Text Miners
In order to mine relevant data for an issue such as the War on Drugs effectively during the 2012 Presidential Election, Contra as a team must first understand what we are looking for. The current theme as we are proceeding with is a bit too vast and overwhelming tapping into all aspects of government. Although during the debates, there won’t be much mention of the War on Drugs we can focus on policies supported as well as prior speeches. It would be vital to focus on keywords and build upon the candidate’s position on the current drug problems. What is not said will be just as important in our research in an attempt to fully understand where the candidates stand.
With this information, we can relate it with the context of their respective parties and through qualitative research of history, we can project and imagine how the War on Drugs will unfold in the near or distant future.

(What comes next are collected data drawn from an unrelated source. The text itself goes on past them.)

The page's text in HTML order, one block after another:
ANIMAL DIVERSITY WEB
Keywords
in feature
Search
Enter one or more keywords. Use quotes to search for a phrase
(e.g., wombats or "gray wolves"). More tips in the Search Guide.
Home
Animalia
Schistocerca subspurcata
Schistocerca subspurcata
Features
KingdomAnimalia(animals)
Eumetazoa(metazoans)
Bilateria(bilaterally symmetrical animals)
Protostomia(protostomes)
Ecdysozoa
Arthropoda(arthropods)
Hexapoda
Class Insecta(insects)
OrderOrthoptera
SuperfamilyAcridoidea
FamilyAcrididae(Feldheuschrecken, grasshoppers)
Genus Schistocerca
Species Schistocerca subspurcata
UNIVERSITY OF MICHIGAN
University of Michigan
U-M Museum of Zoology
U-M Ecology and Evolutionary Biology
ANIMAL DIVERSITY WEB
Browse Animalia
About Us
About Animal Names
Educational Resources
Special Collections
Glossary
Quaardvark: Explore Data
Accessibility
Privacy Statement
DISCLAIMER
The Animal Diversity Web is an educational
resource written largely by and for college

It is an absolute necessity to find and choose authentic sources of information in order to successfully paint a slight picture of our task at hand. Upon sifting through all of these sources, we can attempt to answer the question we are proposed.

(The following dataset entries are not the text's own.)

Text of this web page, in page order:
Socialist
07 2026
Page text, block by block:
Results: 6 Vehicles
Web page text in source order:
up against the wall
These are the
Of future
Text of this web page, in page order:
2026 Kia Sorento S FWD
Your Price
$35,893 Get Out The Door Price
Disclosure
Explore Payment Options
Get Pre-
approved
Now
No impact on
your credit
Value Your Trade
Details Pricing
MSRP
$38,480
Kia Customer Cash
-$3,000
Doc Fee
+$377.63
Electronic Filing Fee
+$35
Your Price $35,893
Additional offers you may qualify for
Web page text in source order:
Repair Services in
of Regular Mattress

Great point, Stephen, about the importance of what you *do not* find. Read those silences! And the question you raise at the beginning of your post is an essential one for text mining: what are you looking for? If you are counting the number of uses of the phrase “War on Drugs” across a large number of documents, you need to ask what exactly this will yield. And then there are many questions around execution of data mining and what direction it will lead you. For example: Which documents do you group together and how many do you search for at a time? Is there information beyond frequency that should be detected, such as location of the words in the document?